Building a climate communications content calendar
Don’t treat climate communications as an add-on to your existing workload. Land trust communications staff and volunteers are spread thin as it is. Without proper commitment from board and executive leadership, as well as a well-defined content calendar, climate communication can often fall to the bottom of the list and not be treated like a programmatic goal.
Establish a content calendar with a team of communications and program staff and volunteers. Encourage the team to identify where climate change messaging can be folded into upcoming projects, campaigns or events on a weekly, monthly or quarterly basis.
Check out this example of a climate communications plan, including a communications tactics chart, that Northern Virginia Conservation Trust created to provide a road map to identify opportunities to incorporate climate messaging into their everyday workplan and workflow. NVCT has a one-person communications team who supports the entire organization with content design, communications and outreach, and some philanthropy support.
Media relations and climate messaging
When preparing to pitch an earned media story on behalf of your organization, consider if and where a climate impact angle could be incorporated. Did the land acquisition project have a high climate resiliency score? Did a citizen science project contribute to protecting a climate-endangered species? Did a volunteer organize a successful community event to address impacts of a changing climate?

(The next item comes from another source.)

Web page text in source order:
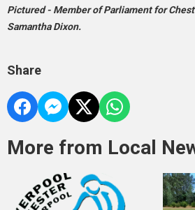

Earned media is an effective tool to test messages before explicitly communicating a climate commitment to your core supporters and to reach new audiences who may exhibit an interest in climate but are not existing land trust supporters.
As you craft an earned media pitch, be sure your team can answer the following questions:
Is it local?
Is it timely?
Is it relevant to the reporter’s focus area?
Is the story new or unique?
Can you provide the reporter with a diverse cadre of storytellers?
Once you’ve identified that you have a climate angle to incorporate in a media strategy, incorporate these actions into the planning and preparation of your media representatives and materials that will be shared.
Identify the overall topic for the story and determine how or where a climate angle will be incorporated. Will a reference to climate impacts or solutions be shared in the project description or a quote from an organization representative?
Prep your staff with climate-related talking points ahead of any media interviews. Be sure those talking points reinforce your organization’s climate messaging slate or mission focus.
Select messaging that is clear, concise, relevant and of interest to reporters and news readers/listeners. Your story should not be heavy on scientific data.
Diversify your interview list. Identify volunteers, board members, organization champions or local topic experts who are comfortable sharing their stories or experiences. Reporters enjoy representing voices directly from the community in addition to land trust staff or subject matter experts.
Oftentimes, the most successful story placements include providing a reporter with women, young people, people of color as interview subjects.
If a traditional media pitch is not the right approach or not successful, consider placing an op-ed from a board member or executive director expounding on your organization’s work and relationship with climate impacts and resilience.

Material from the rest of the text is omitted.